=== Problem ===
Write out every entry exactly; the pictures do not belong in the copy.
+++ Exercise materials
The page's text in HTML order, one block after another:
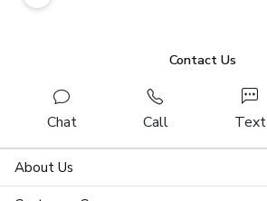
Contact Us
Chat Call Text
About Us
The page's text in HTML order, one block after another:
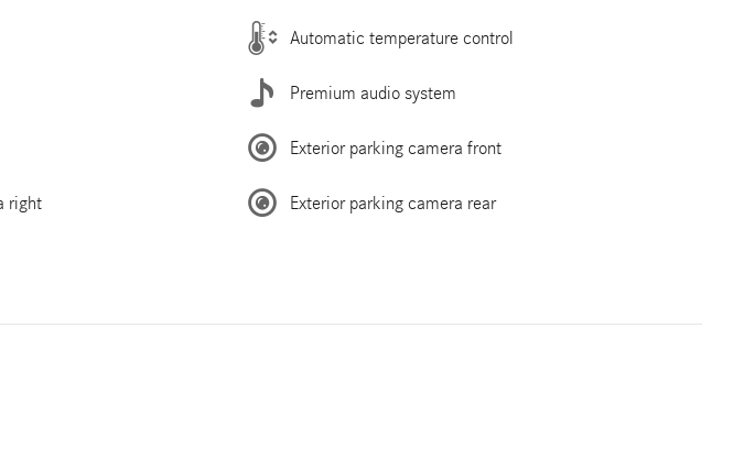
Automatic temperature control
Premium audio system
Exterior parking camera front
right Exterior parking camera rear
++++++
=== Answer ===
The page's text in HTML order, one block after another:
Contact Us
Chat Call Text
About Us
The page's text in HTML order, one block after another:
Automatic temperature control
Premium audio system
Exterior parking camera front
right Exterior parking camera rear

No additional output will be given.